Does anyone know how to do this at scale? I have 100 other masters with about 2000 descriptions each.
Edit (incl. commands):
Things I couldn't try:
cat * | awk 'NR==FNR{a[NR]=$0;next}{print a[FNR],$0}' fileaa.csv fileaa-1.csv
wouldn't work because of the missing numbers
awk '{print $0,NR}' fileaa.csv; \
find /mnt/media/fileaa.csv -type f -exec sed -i 's/1/fileaa-1.csv/g' {} \;
because sed can't read external files inside the -exec sed command
Edit 1:
The exact contents of fileaa-1.csv are:
"Texan singer-songwriter Robert Earl Keen performs the song "What I Really Mean" acoustically with his band, live in the Magnolia Avenue Studios of KDHX, St. Louis, Missouri, February 11, 2010. The full session aired Sun, Feb. 28, 2010 on Songwriter's Showcase, heard Sundays from 10:30 a.m.-noon Central on KDHX with host Ed Becker. Sound and Video by Andy Coco and Ed Kleinberg. Discover more great music (streaming audio, photos, video and more)"
The exact input:
| link | link2 |
1| https://www.youtube.com/watch?v=lhNFZ37OfE4 | https://www.youtube.com/user/kdhx |
The exact desired output:
| link | link2 | description |
1| https://www.youtube.com/watch?v=lhNFZ37OfE4 | https://www.youtube.com/user/kdhx | "Texan singer-songwriter Robert Earl Keen performs the song "What I Really Mean" acoustically with his band, live in the Magnolia Avenue Studios of KDHX, St. Louis, Missouri, February 11, 2010. The full session aired Sun, Feb. 28, 2010 on Songwriter's Showcase, heard Sundays from 10:30 a.m.-noon Central on KDHX with host Ed Becker. Sound and Video by Andy Coco and Ed Kleinberg. Discover more great music (streaming audio, photos, video and more)" |
Edit 2:
The contents of fileaa.csv are already in order and do not need to be sorted. It is not possible for there to be a fileaa-[number].csv that does not match a row in fileaa.csv.
Edit 3:
There are no | of linefeeds in the data.
To be honest I am a complete beginner and I don't really know where to start on this one.

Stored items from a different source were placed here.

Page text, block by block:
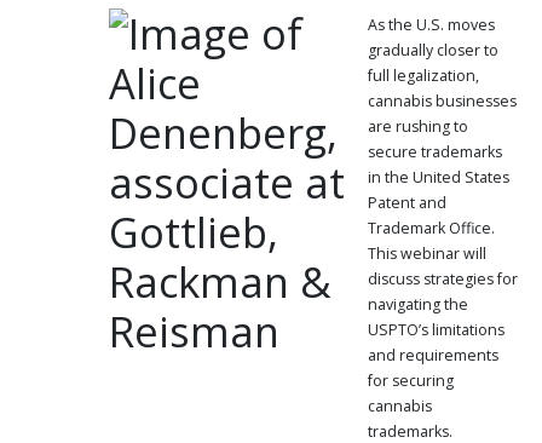
As the U.S. moves
gradually closer to
full legalization,
cannabis businesses
are rushing to
secure trademarks
in the United States
Patent and
Trademark Office.
This webinar will
discuss strategies for
navigating the
USPTO’s limitations
and requirements
for securing
cannabis
trademarks.
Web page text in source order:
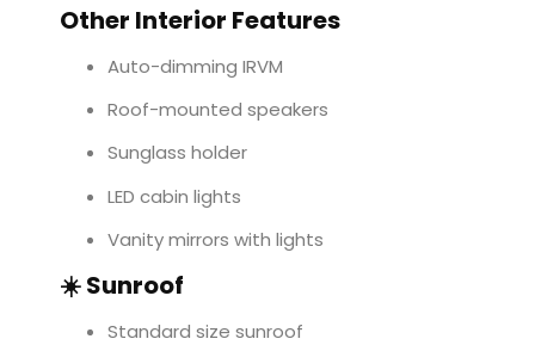
Other Interior Features
Auto-dimming IRVM
Roof-mounted speakers
Sunglass holder
LED cabin lights
Vanity mirrors with lights
☀️ Sunroof
Standard size sunroof

Any help will be appreciated ❤️

Assumptions:
the 'paragraph' from the fileaa-*.csv files is on a single line (ie, does not include any embedded linefeeds)
assuming the sample from OP's fileaa-1.csv is one long line and what we're seeing in the question is an issue of incorrect formatting of the paragraph (ie, there are no linefeeds)

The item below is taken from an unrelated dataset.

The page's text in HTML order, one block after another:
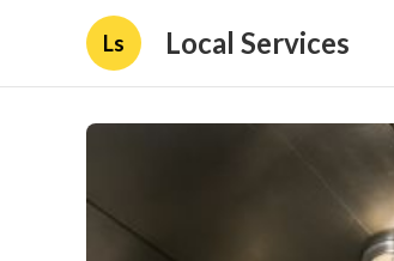
Ls Local Services

we can ignore anything on lines 2-N from the fileaa-*.csv files
we only append a field to a line in fileaa.csv if we find a matching file (ie, we don't worry about appending an empty field if the matching fileaa-*.csv files does not exist)
the finale result (ie, contents of all files) will fit in memory
Adding some additional sample data:
$ head fileaa*csv
==> fileaa-1.csv <==
"Texan singer-songwriter Robert Earl Keen performs the song "What I Really Mean" acoustically with his band, live in the Magnolia Avenue Studios of KDHX, St. Louis, Missouri, February 11, 2010. The full session aired Sun, Feb. 28, 2010 on Songwriter's Showcase, heard Sundays from 10:30 a.m.-noon Central on KDHX with host Ed Becker. Sound and Video by Andy Coco and Ed Kleinberg. Discover more great music (streaming audio, photos, video and more)"
==> fileaa-2.csv <==
"this one has a short paragraph ... 1 ... 2 ... 3"
==> fileaa-3.csv <==
and then there's this paragraph with a bunch of random characters ... as;dlkfjaw;eorifujqw4[-09hjavnd;oitjuwae[-0g9ujadg;flkjas
==> fileaa.csv <==
| link | link2 |
1| https://www.youtube.com/watch?v=lhNFZ37OfE4 | https://www.youtube.com/user/kdhx |
2| https://www.youtube.com/watch?v=AAAAAAAAAAAAAAAAA | https://www.youtube.com/user/AAAAAAAA |
3 | https://www.youtube.com/watch?v=BBBBB | https://www.youtube.com/user/BBBBBBBBBBBBBBB |
4| https://www.youtube.com/watch?v=CCCCCCCC | https://www.youtube.com/user/CCCCCC |
NOTE: since there is no fileaa-4.csv we will not append anything to the last line (where 1st field = 4) in fileaa.csv
One awk idea:
master='fileaa'
awk '
FNR==NR { if (FNR==1)
lines[0]=$0 " Description |" # save header line
else {
split($0,a,"|") # get line number
ndx=a[1]+0 # remove spaces and leading zeros
lines[ndx]=$0 # save line
max=ndx > max ? ndx : max # keep track of the max line number
}
next
}
{ split(FILENAME,a,/[-.]/) # split filename on dual delimiters: hyphen and period
ndx=a[2]+0 # remove leading zeros
lines[ndx]=lines[ndx] " " $0 " |" # append current line to matching line from 1st file
nextfile # skip the rest of the current file
}
END { for (i=0;i<=max;i++)
print lines[i]
}
' "${master}".csv "${master}"-*.csv
This generates:
| link | link2 | Description |
1| https://www.youtube.com/watch?v=lhNFZ37OfE4 | https://www.youtube.com/user/kdhx | "Texan singer-songwriter Robert Earl Keen performs the song "What I Really Mean" acoustically with his band, live in the Magnolia Avenue Studios of KDHX, St. Louis, Missouri, February 11, 2010. The full session aired Sun, Feb. 28, 2010 on Songwriter's Showcase, heard Sundays from 10:30 a.m.-noon Central on KDHX with host Ed Becker. Sound and Video by Andy Coco and Ed Kleinberg. Discover more great music (streaming audio, photos, video and more)" |
2| https://www.youtube.com/watch?v=AAAAAAAAAAAAAAAAA | https://www.youtube.com/user/AAAAAAAA | "this one has a short paragraph ... 1 ... 2 ... 3" |
3 | https://www.youtube.com/watch?v=BBBBB | https://www.youtube.com/user/BBBBBBBBBBBBBBB | and then there's this paragraph with a bunch of random characters ... as;dlkfjaw;eorifujqw4[-09hjavnd;oitjuwae[-0g9ujadg;flkjas |
4| https://www.youtube.com/watch?v=CCCCCCCC | https://www.youtube.com/user/CCCCCC |

This might work.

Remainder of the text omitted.